ご縁婚〜クールな旦那さまに愛されてます〜
朝羽さんはじっくりラベルを眺めたあと、瓶を棚に丁寧に置きながら言う。


「清明というネーミングセンスも素敵ですね。水のようにクリアですっきりとした味わいが、その言葉によく合っています」


ふいにお褒めの言葉をもらい、喜びがじわじわと込み上げてくる。

清明とは、春先の万物が清らかで生き生きしているようすを表した四字熟語、「清浄明潔」の略。

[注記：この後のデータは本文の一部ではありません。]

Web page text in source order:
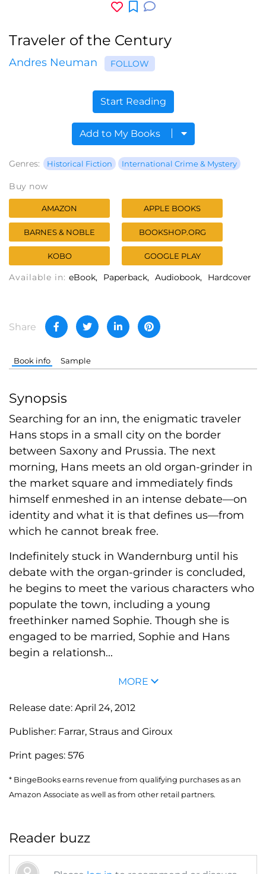
Traveler of the Century
Andres Neuman FOLLOW
Start Reading
Add to My Books
Genres: Historical Fiction International Crime & Mystery
Buy now
AMAZON APPLE BOOKS
BARNES & NOBLE BOOKSHOP.ORG
KOBO GOOGLE PLAY
Available in: eBook Paperback Audiobook Hardcover
Share
Book info Sample
Synopsis
Searching for an inn, the enigmatic traveler
Hans stops in a small city on the border
between Saxony and Prussia. The next
morning, Hans meets an old organ-grinder in
the market square and immediately finds
himself enmeshed in an intense debate—on
identity and what it is that defines us—from
which he cannot break free.
Indefinitely stuck in Wandernburg until his
debate with the organ-grinder is concluded,
he begins to meet the various characters who
populate the town, including a young
freethinker named Sophie. Though she is
engaged to be married, Sophie and Hans
begin a relationsh...
MORE
Release date: April 24, 2012
Publisher: Farrar, Straus and Giroux
Print pages: 576
* BingeBooks earns revenue from qualifying purchases as an
Amazon Associate as well as from other retail partners.
Reader buzz
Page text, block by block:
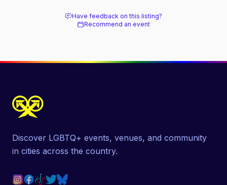
Have feedback on this listing?
Recommend an event
Discover LGBTQ+ events, venues, and community
in cities across the country.
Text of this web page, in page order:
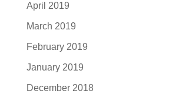
April 2019
March 2019
February 2019
January 2019
December 2018
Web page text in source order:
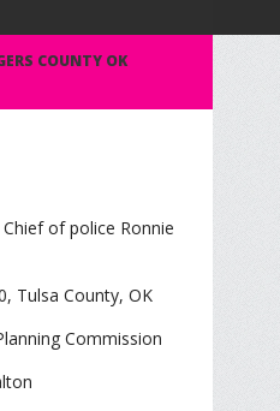
COUNTY OK
of police Ronnie
Tulsa County, OK
Commission
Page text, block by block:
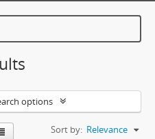
options
Sort by: Relevance
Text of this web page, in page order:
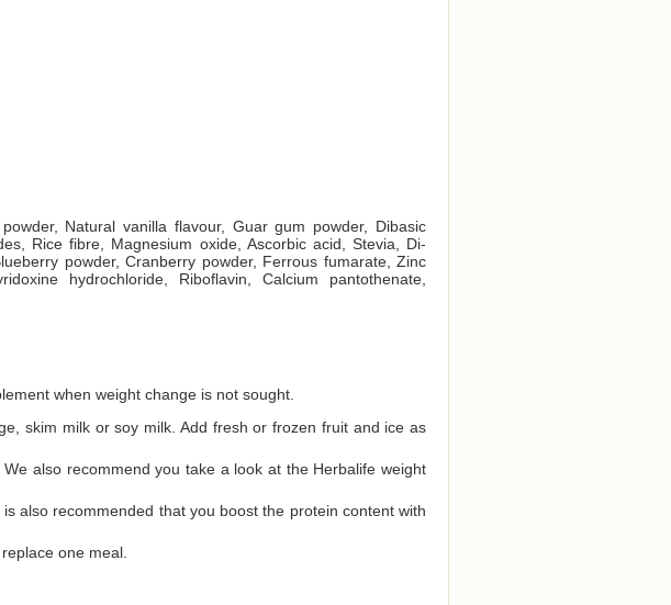
Natural vanilla flavour, Guar gum powder, Dibasic
Rice fibre, Magnesium oxide, Ascorbic acid, Stevia, Di-
powder, Cranberry powder, Ferrous fumarate, Zinc
hydrochloride, Riboflavin, Calcium pantothenate,
when weight change is not sought.
skim milk or soy milk. Add fresh or frozen fruit and ice as
also recommend you take a look at the Herbalife weight
also recommended that you boost the protein content with
one meal.

この意味は、たびたび古語が登場していた祖母の日記で知った。

私が初めてこのお酒を飲んだとき、朝羽さんと同じように感じ、清明という言葉が思い浮かんで名付けたのだ。

きっと彼は私が名付けたことは知らないだろうけど、だからこそ褒めてもらえて嬉しい。

ただ経済的な支援をしてくれるだけじゃなく、私の家族が作ったものを、自分の舌でしっかりと味わってくれていたことも。

朝羽さんに対しての感謝や尊敬の念が少しずつ膨らんでくるのを感じていたとき、「総支配人」と呼ぶ声が聞こえてきた。

振り返ると店の入り口にホテルマンらしき男性がいて、返事をした朝羽さんは私に声をかける。